Twenty minutes pass. She returns and she has changed into a nightgown much like one that you would see in an old Carole Lombard movie. I mean, it's got feathers and it's white satin. She's got a bottle of champagne and two glasses. And she says to me, "This is the happiest day of my life." [laughter] And she said, "We are going to fuck for three hours." [audience laughter] And I understood that I was a recently returned from London, Cambridge. And I understood that it was good manners to comfort the widow, which I did. [audience chuckles] And the three hours later I went out to the car. Seymour was asleep with his hat on the head of the wheel. And we drove away. And he said that I was somewhat slow coming back with a picture. I said that was true. And then he asked me what happened.

 

And I didn't have the heart to tell him. I couldn't say this to Seymour, and I tried not to. But eventually he wrung the story out of me and never spoke to me again. Because I explained that whoever had walked through the door, that was the way it was going to be. “It could have been you, Seymour” I said. He never forgave me for this. Meanwhile, back at the Oakland press room, the refinement in those days was every Friday afternoon, there was a showing of stag movies that were collected by the vice squad raids. [audience chuckles] And these are the old movies. This is before pornographic movies have become common on HBO. I mean, people are wearing blue socks and brown shoes. It's an old kind of film, but nevertheless, it was a big hit in the press room. And they put it up on the wall. We didn't have a screen, but we had a white wall. And the vice squad that provided this every once a month. The vice-captain also provided a woman who he was having an affair with, who was a nymphomaniac, who was married to another very prominent citizen of Oakland. And she would present herself on Dougherty's couch every Friday afternoon-- I mean once a month to again the favored officials. I was not eligible for this. I was too young. Also, I wasn't sufficiently sophisticated because although very beautiful, the woman only had one leg, which was-- I wasn't up to that at the 22. [laughter]

 

Finally, this is once a month on Fridays. And then one terrible day, the word comes in from the courts that the vice squad captain has been named as correspondent in a divorce proceeding brought by the husband of the one-legged woman who is now accusing the vice-captain of destroying their marriage and he is the nominee.

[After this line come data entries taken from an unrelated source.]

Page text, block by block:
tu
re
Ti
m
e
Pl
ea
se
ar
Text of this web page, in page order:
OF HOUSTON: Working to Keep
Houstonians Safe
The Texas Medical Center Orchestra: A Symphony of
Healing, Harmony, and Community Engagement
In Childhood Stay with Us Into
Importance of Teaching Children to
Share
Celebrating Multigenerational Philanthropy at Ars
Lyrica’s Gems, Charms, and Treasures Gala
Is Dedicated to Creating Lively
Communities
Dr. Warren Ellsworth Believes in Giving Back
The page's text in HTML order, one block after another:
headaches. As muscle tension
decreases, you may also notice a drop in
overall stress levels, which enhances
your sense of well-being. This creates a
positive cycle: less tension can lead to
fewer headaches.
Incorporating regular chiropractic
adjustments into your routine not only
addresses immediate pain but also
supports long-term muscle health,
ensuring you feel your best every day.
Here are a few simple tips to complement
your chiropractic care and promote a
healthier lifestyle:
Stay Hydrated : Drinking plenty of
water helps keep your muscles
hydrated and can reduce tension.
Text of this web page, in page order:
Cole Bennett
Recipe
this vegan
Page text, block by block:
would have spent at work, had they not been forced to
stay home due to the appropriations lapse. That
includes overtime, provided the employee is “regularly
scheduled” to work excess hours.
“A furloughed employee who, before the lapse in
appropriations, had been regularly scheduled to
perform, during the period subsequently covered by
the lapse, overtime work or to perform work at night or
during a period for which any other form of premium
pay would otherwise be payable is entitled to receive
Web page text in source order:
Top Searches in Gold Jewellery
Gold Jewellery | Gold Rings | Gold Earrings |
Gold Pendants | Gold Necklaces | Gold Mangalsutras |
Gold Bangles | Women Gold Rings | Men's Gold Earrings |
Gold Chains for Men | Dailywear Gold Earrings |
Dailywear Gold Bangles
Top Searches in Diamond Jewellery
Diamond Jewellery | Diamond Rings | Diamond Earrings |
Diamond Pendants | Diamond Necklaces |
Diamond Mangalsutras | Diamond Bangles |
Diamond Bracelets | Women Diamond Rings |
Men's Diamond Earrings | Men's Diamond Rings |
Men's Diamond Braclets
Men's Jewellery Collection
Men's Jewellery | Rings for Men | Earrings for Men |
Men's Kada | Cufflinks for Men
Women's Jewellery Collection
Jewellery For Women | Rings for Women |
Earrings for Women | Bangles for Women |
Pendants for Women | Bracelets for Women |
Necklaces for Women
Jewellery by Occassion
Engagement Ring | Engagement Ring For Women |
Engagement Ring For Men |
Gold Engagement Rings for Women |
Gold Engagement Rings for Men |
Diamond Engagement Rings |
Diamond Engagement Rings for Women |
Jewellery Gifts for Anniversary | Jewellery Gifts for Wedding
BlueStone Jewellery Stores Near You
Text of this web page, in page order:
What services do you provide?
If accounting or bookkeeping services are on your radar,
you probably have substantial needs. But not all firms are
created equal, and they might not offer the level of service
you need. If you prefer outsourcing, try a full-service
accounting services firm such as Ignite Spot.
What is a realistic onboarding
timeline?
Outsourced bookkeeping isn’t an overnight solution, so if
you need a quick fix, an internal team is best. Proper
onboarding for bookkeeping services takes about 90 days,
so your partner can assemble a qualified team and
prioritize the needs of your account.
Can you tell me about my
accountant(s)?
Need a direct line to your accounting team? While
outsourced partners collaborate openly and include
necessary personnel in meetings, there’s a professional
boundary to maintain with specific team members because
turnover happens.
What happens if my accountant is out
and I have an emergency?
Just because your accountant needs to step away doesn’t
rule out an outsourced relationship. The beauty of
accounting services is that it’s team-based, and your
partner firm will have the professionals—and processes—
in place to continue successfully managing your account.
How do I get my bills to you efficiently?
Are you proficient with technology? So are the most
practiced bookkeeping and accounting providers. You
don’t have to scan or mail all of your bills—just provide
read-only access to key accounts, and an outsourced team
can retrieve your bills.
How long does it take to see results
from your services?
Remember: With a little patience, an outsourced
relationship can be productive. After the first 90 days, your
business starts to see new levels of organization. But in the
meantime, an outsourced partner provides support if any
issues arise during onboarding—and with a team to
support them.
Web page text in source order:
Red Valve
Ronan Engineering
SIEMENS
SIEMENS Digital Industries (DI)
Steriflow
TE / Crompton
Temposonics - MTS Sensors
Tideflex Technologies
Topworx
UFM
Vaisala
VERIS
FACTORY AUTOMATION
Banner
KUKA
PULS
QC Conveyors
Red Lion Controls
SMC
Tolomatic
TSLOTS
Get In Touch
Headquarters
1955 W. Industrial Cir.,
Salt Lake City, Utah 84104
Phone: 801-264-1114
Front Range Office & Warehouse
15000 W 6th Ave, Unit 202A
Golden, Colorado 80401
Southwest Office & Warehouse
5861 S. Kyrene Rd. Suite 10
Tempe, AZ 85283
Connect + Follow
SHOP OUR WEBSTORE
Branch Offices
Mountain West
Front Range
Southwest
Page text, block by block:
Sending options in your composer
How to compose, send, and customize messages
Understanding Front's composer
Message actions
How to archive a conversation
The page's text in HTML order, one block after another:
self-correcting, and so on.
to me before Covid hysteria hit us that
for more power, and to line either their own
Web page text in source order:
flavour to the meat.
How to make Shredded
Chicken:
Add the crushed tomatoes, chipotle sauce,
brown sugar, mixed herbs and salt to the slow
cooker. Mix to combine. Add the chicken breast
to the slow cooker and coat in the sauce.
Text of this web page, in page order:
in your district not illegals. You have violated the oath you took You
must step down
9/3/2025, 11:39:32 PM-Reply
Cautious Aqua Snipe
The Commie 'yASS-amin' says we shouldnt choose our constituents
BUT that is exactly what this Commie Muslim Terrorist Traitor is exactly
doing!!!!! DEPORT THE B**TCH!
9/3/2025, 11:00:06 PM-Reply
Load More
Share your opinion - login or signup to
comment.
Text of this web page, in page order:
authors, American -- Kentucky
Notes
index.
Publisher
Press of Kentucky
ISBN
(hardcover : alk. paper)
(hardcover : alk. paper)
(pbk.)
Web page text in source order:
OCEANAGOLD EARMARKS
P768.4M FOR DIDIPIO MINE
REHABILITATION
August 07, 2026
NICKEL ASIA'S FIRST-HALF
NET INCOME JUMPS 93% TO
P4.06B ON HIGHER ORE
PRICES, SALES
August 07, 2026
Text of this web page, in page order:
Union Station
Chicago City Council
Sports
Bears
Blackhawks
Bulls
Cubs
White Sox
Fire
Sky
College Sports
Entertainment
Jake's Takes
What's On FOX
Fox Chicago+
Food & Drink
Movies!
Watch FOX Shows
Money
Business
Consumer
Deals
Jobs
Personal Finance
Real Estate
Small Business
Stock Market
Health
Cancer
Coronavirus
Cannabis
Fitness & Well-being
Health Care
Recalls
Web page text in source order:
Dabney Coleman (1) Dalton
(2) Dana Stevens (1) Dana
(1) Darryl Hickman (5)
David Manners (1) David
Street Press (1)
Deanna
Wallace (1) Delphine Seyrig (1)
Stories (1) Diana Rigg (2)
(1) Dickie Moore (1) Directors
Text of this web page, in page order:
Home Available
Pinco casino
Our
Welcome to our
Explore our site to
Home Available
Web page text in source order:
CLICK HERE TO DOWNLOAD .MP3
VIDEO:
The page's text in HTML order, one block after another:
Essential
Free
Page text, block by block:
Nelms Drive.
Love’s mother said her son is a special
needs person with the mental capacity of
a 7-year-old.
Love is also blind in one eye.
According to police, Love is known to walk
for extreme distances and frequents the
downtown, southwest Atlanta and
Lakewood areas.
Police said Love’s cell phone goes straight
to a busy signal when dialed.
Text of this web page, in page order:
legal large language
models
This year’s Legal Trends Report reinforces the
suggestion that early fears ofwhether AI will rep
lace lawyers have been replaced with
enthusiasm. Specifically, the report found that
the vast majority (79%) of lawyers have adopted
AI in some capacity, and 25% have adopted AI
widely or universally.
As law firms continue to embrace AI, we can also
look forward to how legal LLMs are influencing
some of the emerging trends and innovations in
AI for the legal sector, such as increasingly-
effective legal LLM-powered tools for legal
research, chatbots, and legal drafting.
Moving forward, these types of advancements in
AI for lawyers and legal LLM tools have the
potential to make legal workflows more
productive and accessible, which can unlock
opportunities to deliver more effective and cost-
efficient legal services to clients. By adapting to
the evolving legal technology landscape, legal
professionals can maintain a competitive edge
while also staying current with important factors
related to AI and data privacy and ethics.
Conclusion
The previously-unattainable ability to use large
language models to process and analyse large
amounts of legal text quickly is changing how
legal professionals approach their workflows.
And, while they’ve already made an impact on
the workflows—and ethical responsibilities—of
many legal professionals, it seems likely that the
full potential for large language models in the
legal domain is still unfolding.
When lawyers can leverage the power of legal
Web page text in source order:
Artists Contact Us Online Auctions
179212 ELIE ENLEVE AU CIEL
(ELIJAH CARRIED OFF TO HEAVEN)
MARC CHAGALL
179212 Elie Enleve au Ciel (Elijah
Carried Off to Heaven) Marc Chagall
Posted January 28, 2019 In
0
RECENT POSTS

There were many others that could have played the part, but it was the vice-captain whose name was in the court document. And the document came into the press room. And this is when I was inducted into the last and greatest mysteries of the American newspaper business because for the first and only time, I saw Dougherty, Crowley, and Swann actually get off their couch and shuffle toward their typewriters to write the editorial that would appear in the next day's paper Examiner and the Chronicle and the Call-Bulletin. And their words were as heavy as stones. "The moral fabric of Oakland has been torn to shreds. [audience laughter] Women are not safe in the streets. How can such things be?" On the magnificence of their hypocrisy was a lesson that I have never forgotten. [audience laughter] I mean, a few days later I was reassigned to San Francisco, but I had an insight into the American news media that has stayed with me lot of these many years. Thank you.